Data below:
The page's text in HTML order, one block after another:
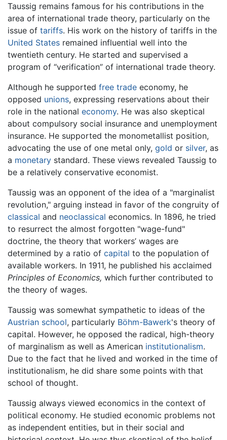
Taussig remains famous for his contributions in the
area of international trade theory, particularly on the
issue of tariffs. His work on the history of tariffs in the
United States remained influential well into the
twentieth century. He started and supervised a
program of “verification” of international trade theory.
Although he supported free trade economy, he
opposed unions, expressing reservations about their
role in the national economy. He was also skeptical
about compulsory social insurance and unemployment
insurance. He supported the monometallist position,
advocating the use of one metal only, gold or silver, as
a monetary standard. These views revealed Taussig to
be a relatively conservative economist.
Taussig was an opponent of the idea of a "marginalist
revolution," arguing instead in favor of the congruity of
classical and neoclassical economics. In 1896, he tried
to resurrect the almost forgotten "wage-fund"
doctrine, the theory that workers’ wages are
determined by a ratio of capital to the population of
available workers. In 1911, he published his acclaimed
Principles of Economics, which further contributed to
the theory of wages.
Taussig was somewhat sympathetic to ideas of the
Austrian school, particularly Böhm-Bawerk's theory of
capital. However, he opposed the radical, high-theory
of marginalism as well as American institutionalism.
Due to the fact that he lived and worked in the time of
institutionalism, he did share some points with that
school of thought.
Taussig always viewed economics in the context of
political economy. He studied economic problems not
as independent entities, but in their social and
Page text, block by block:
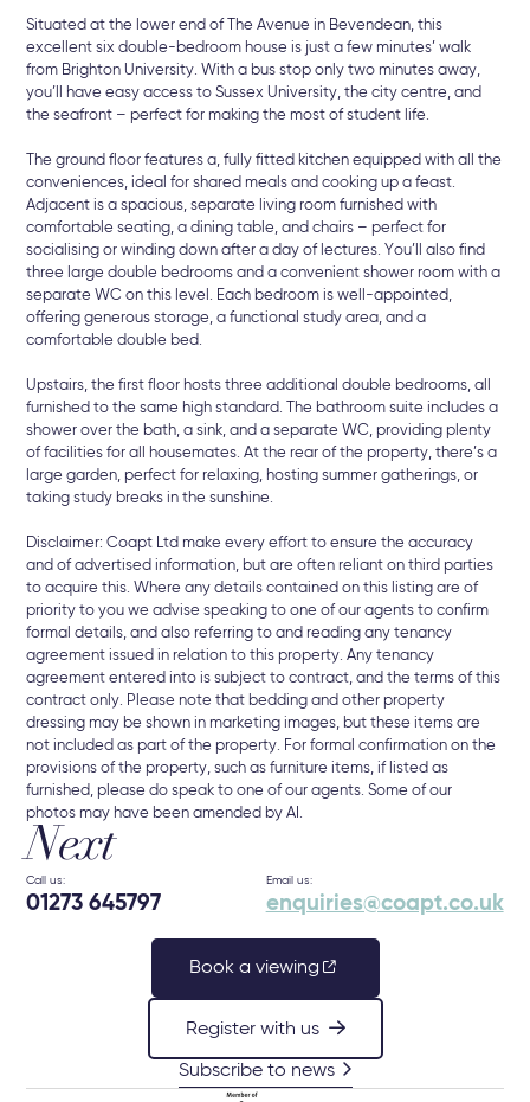
Situated at the lower end of The Avenue in Bevendean, this
excellent six double-bedroom house is just a few minutes’ walk
from Brighton University. With a bus stop only two minutes away,
you’ll have easy access to Sussex University, the city centre, and
the seafront – perfect for making the most of student life.
The ground floor features a, fully fitted kitchen equipped with all the
conveniences, ideal for shared meals and cooking up a feast.
Adjacent is a spacious, separate living room furnished with
comfortable seating, a dining table, and chairs – perfect for
socialising or winding down after a day of lectures. You’ll also find
three large double bedrooms and a convenient shower room with a
separate WC on this level. Each bedroom is well-appointed,
offering generous storage, a functional study area, and a
comfortable double bed.
Upstairs, the first floor hosts three additional double bedrooms, all
furnished to the same high standard. The bathroom suite includes a
shower over the bath, a sink, and a separate WC, providing plenty
of facilities for all housemates. At the rear of the property, there’s a
large garden, perfect for relaxing, hosting summer gatherings, or
taking study breaks in the sunshine.
Disclaimer: Coapt Ltd make every effort to ensure the accuracy
and of advertised information, but are often reliant on third parties
to acquire this. Where any details contained on this listing are of
priority to you we advise speaking to one of our agents to confirm
formal details, and also referring to and reading any tenancy
agreement issued in relation to this property. Any tenancy
agreement entered into is subject to contract, and the terms of this
contract only. Please note that bedding and other property
dressing may be shown in marketing images, but these items are
not included as part of the property. For formal confirmation on the
provisions of the property, such as furniture items, if listed as
furnished, please do speak to one of our agents. Some of our
photos may have been amended by AI.
Next
Call us:
01273 645797
Email us:
enquiries@coapt.co.uk
Book a viewing
Register with us
Subscribe to news
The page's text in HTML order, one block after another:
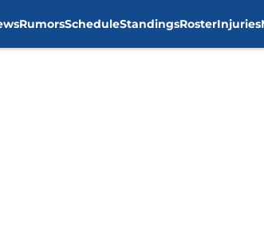
RumorsScheduleStandingsRosterInjuries
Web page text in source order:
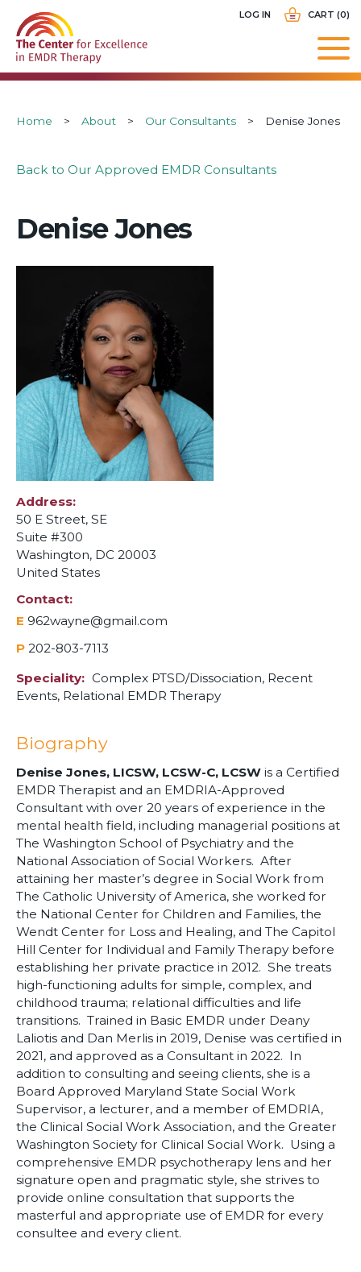
main
navigation
LOG IN CART (0)
Breadcrumb
Home About Our Consultants Denise Jones
Back to Our Approved EMDR Consultants
Denise Jones
Address
50 E Street, SE
Suite #300
Washington, DC 20003
United States
Contact
E 962wayne@gmail.com
P 202-803-7113
Speciality
Complex PTSD/Dissociation, Recent
Events, Relational EMDR Therapy
Biography
Denise Jones, LICSW, LCSW-C, LCSW is a Certified
EMDR Therapist and an EMDRIA-Approved
Consultant with over 20 years of experience in the
mental health field, including managerial positions at
The Washington School of Psychiatry and the
National Association of Social Workers. After
attaining her master’s degree in Social Work from
The Catholic University of America, she worked for
the National Center for Children and Families, the
Wendt Center for Loss and Healing, and The Capitol
Hill Center for Individual and Family Therapy before
establishing her private practice in 2012. She treats
high-functioning adults for simple, complex, and
childhood trauma; relational difficulties and life
transitions. Trained in Basic EMDR under Deany
Laliotis and Dan Merlis in 2019, Denise was certified in
2021, and approved as a Consultant in 2022. In
addition to consulting and seeing clients, she is a
Board Approved Maryland State Social Work
Supervisor, a lecturer, and a member of EMDRIA,
the Clinical Social Work Association, and the Greater
Washington Society for Clinical Social Work. Using a
comprehensive EMDR psychotherapy lens and her
signature open and pragmatic style, she strives to
provide online consultation that supports the
masterful and appropriate use of EMDR for every
consultee and every client.
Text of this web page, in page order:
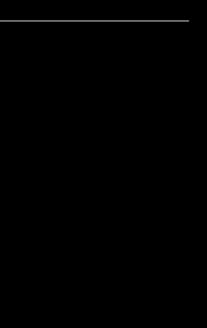
AM To 5 PM Pacific Time
7 AM To 5 PM Pacific
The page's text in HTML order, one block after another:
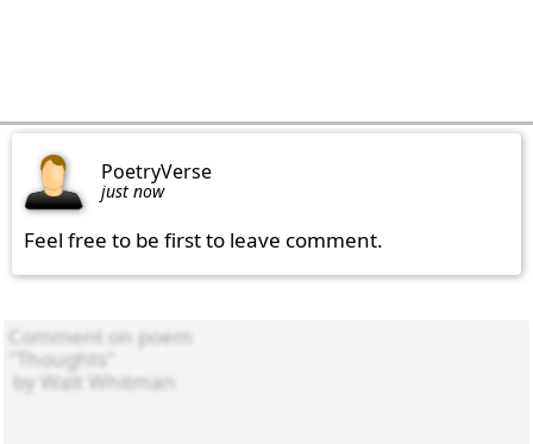
PoetryVerse
just now
Feel free to be first to leave comment.
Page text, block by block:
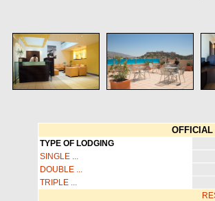
TYPE OF LODGING
SINGLE ...
DOUBLE ...
TRIPLE ...
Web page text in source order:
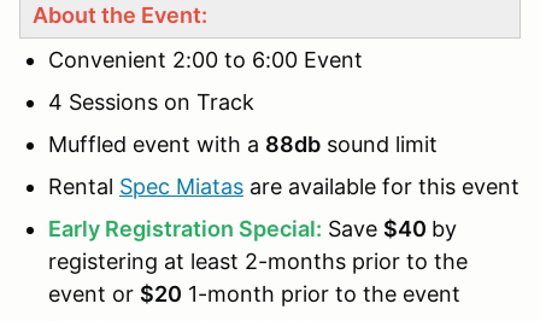
About the Event:
Convenient 2:00 to 6:00 Event
4 Sessions on Track
Muffled event with a 88db sound limit
Rental Spec Miatas are available for this event
Early Registration Special: Save $40 by
registering at least 2-months prior to the
event or $20 1-month prior to the event
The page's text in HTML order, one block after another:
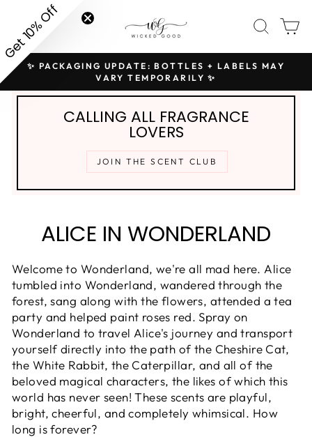
content
SITE NAVIGATION
Pause
slideshow
✨ PACKAGING UPDATE: BOTTLES + LABELS MAY
VARY TEMPORARILY ✨
CALLING ALL FRAGRANCE
LOVERS
JOIN THE SCENT CLUB
ALICE IN WONDERLAND
Welcome to Wonderland, we're all mad here. Alice
tumbled into Wonderland, wandered through the
forest, sang along with the flowers, attended a tea
party and helped paint roses red. Spray on
Wonderland to travel Alice's journey and transport
yourself directly into the path of the Cheshire Cat,
the White Rabbit, the Caterpillar, and all of the
beloved magical characters, the likes of which this
world has never seen! These scents are playful,
bright, cheerful, and completely whimsical. How
long is forever?
Get 10% Off
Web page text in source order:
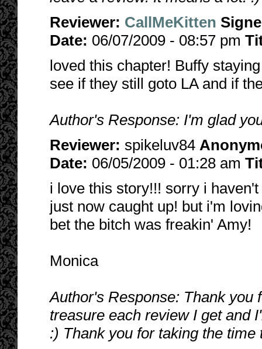
Reviewer: CallMeKitten
Date: 06/07/2009 - 08:57 pm
loved this chapter! Buffy
see if they still goto LA and if
Author's Response: I'm glad
Reviewer: spikeluv84
Date: 06/05/2009 - 01:28 am
i love this story!!! sorry i
just now caught up! but i'm
bet the bitch was freakin' Amy!
Monica
Author's Response: Thank you
treasure each review I get and
:) Thank you for taking the
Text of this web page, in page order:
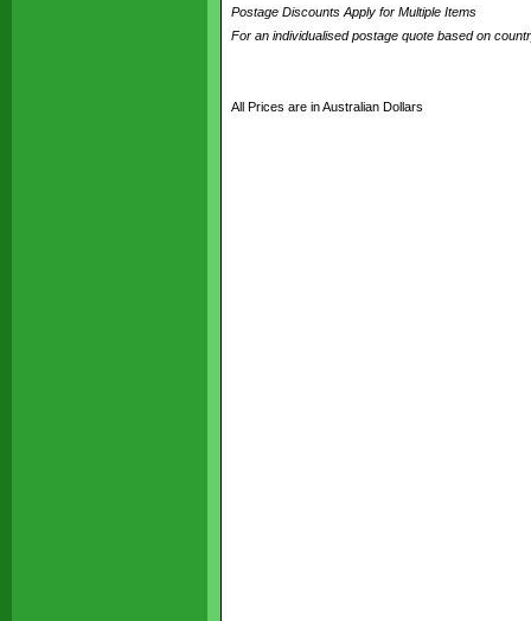
Postage Discounts Apply for Multiple Items
For an individualised postage quote based on
All Prices are in Australian Dollars
End of Data.
What you will do:
Write the records out in full, word for word; leave every picture behind.

Response for this exercise:
The page's text in HTML order, one block after another:
Taussig remains famous for his contributions in the
area of international trade theory, particularly on the
issue of tariffs. His work on the history of tariffs in the
United States remained influential well into the
twentieth century. He started and supervised a
program of “verification” of international trade theory.
Although he supported free trade economy, he
opposed unions, expressing reservations about their
role in the national economy. He was also skeptical
about compulsory social insurance and unemployment
insurance. He supported the monometallist position,
advocating the use of one metal only, gold or silver, as
a monetary standard. These views revealed Taussig to
be a relatively conservative economist.
Taussig was an opponent of the idea of a "marginalist
revolution," arguing instead in favor of the congruity of
classical and neoclassical economics. In 1896, he tried
to resurrect the almost forgotten "wage-fund"
doctrine, the theory that workers’ wages are
determined by a ratio of capital to the population of
available workers. In 1911, he published his acclaimed
Principles of Economics, which further contributed to
the theory of wages.
Taussig was somewhat sympathetic to ideas of the
Austrian school, particularly Böhm-Bawerk's theory of
capital. However, he opposed the radical, high-theory
of marginalism as well as American institutionalism.
Due to the fact that he lived and worked in the time of
institutionalism, he did share some points with that
school of thought.
Taussig always viewed economics in the context of
political economy. He studied economic problems not
as independent entities, but in their social and
Page text, block by block:
Situated at the lower end of The Avenue in Bevendean, this
excellent six double-bedroom house is just a few minutes’ walk
from Brighton University. With a bus stop only two minutes away,
you’ll have easy access to Sussex University, the city centre, and
the seafront – perfect for making the most of student life.
The ground floor features a, fully fitted kitchen equipped with all the
conveniences, ideal for shared meals and cooking up a feast.
Adjacent is a spacious, separate living room furnished with
comfortable seating, a dining table, and chairs – perfect for
socialising or winding down after a day of lectures. You’ll also find
three large double bedrooms and a convenient shower room with a
separate WC on this level. Each bedroom is well-appointed,
offering generous storage, a functional study area, and a
comfortable double bed.
Upstairs, the first floor hosts three additional double bedrooms, all
furnished to the same high standard. The bathroom suite includes a
shower over the bath, a sink, and a separate WC, providing plenty
of facilities for all housemates. At the rear of the property, there’s a
large garden, perfect for relaxing, hosting summer gatherings, or
taking study breaks in the sunshine.
Disclaimer: Coapt Ltd make every effort to ensure the accuracy
and of advertised information, but are often reliant on third parties
to acquire this. Where any details contained on this listing are of
priority to you we advise speaking to one of our agents to confirm
formal details, and also referring to and reading any tenancy
agreement issued in relation to this property. Any tenancy
agreement entered into is subject to contract, and the terms of this
contract only. Please note that bedding and other property
dressing may be shown in marketing images, but these items are
not included as part of the property. For formal confirmation on the
provisions of the property, such as furniture items, if listed as
furnished, please do speak to one of our agents. Some of our
photos may have been amended by AI.
Next
Call us:
01273 645797
Email us:
enquiries@coapt.co.uk
Book a viewing
Register with us
Subscribe to news
The page's text in HTML order, one block after another:
RumorsScheduleStandingsRosterInjuries
Web page text in source order:
main
navigation
LOG IN CART (0)
Breadcrumb
Home About Our Consultants Denise Jones
Back to Our Approved EMDR Consultants
Denise Jones
Address
50 E Street, SE
Suite #300
Washington, DC 20003
United States
Contact
E 962wayne@gmail.com
P 202-803-7113
Speciality
Complex PTSD/Dissociation, Recent
Events, Relational EMDR Therapy
Biography
Denise Jones, LICSW, LCSW-C, LCSW is a Certified
EMDR Therapist and an EMDRIA-Approved
Consultant with over 20 years of experience in the
mental health field, including managerial positions at
The Washington School of Psychiatry and the
National Association of Social Workers. After
attaining her master’s degree in Social Work from
The Catholic University of America, she worked for
the National Center for Children and Families, the
Wendt Center for Loss and Healing, and The Capitol
Hill Center for Individual and Family Therapy before
establishing her private practice in 2012. She treats
high-functioning adults for simple, complex, and
childhood trauma; relational difficulties and life
transitions. Trained in Basic EMDR under Deany
Laliotis and Dan Merlis in 2019, Denise was certified in
2021, and approved as a Consultant in 2022. In
addition to consulting and seeing clients, she is a
Board Approved Maryland State Social Work
Supervisor, a lecturer, and a member of EMDRIA,
the Clinical Social Work Association, and the Greater
Washington Society for Clinical Social Work. Using a
comprehensive EMDR psychotherapy lens and her
signature open and pragmatic style, she strives to
provide online consultation that supports the
masterful and appropriate use of EMDR for every
consultee and every client.
Text of this web page, in page order:
AM To 5 PM Pacific Time
7 AM To 5 PM Pacific
The page's text in HTML order, one block after another:
PoetryVerse
just now
Feel free to be first to leave comment.
Page text, block by block:
TYPE OF LODGING
SINGLE ...
DOUBLE ...
TRIPLE ...
Web page text in source order:
About the Event:
Convenient 2:00 to 6:00 Event
4 Sessions on Track
Muffled event with a 88db sound limit
Rental Spec Miatas are available for this event
Early Registration Special: Save $40 by
registering at least 2-months prior to the
event or $20 1-month prior to the event
The page's text in HTML order, one block after another:
content
SITE NAVIGATION
Pause
slideshow
✨ PACKAGING UPDATE: BOTTLES + LABELS MAY
VARY TEMPORARILY ✨
CALLING ALL FRAGRANCE
LOVERS
JOIN THE SCENT CLUB
ALICE IN WONDERLAND
Welcome to Wonderland, we're all mad here. Alice
tumbled into Wonderland, wandered through the
forest, sang along with the flowers, attended a tea
party and helped paint roses red. Spray on
Wonderland to travel Alice's journey and transport
yourself directly into the path of the Cheshire Cat,
the White Rabbit, the Caterpillar, and all of the
beloved magical characters, the likes of which this
world has never seen! These scents are playful,
bright, cheerful, and completely whimsical. How
long is forever?
Get 10% Off
Web page text in source order:
Reviewer: CallMeKitten
Date: 06/07/2009 - 08:57 pm
loved this chapter! Buffy
see if they still goto LA and if
Author's Response: I'm glad
Reviewer: spikeluv84
Date: 06/05/2009 - 01:28 am
i love this story!!! sorry i
just now caught up! but i'm
bet the bitch was freakin' Amy!
Monica
Author's Response: Thank you
treasure each review I get and
:) Thank you for taking the
Text of this web page, in page order:
Postage Discounts Apply for Multiple Items
For an individualised postage quote based on
All Prices are in Australian Dollars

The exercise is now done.